> [Aim of the task] Every record is to be transcribed exactly as written.

> [Records supplied]
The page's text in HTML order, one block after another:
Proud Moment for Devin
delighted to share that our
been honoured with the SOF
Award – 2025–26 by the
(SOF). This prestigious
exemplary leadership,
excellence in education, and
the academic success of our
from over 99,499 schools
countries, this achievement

> [Written response]
The page's text in HTML order, one block after another:
Proud Moment for Devin
delighted to share that our
been honoured with the SOF
Award – 2025–26 by the
(SOF). This prestigious
exemplary leadership,
excellence in education, and
the academic success of our
from over 99,499 schools
countries, this achievement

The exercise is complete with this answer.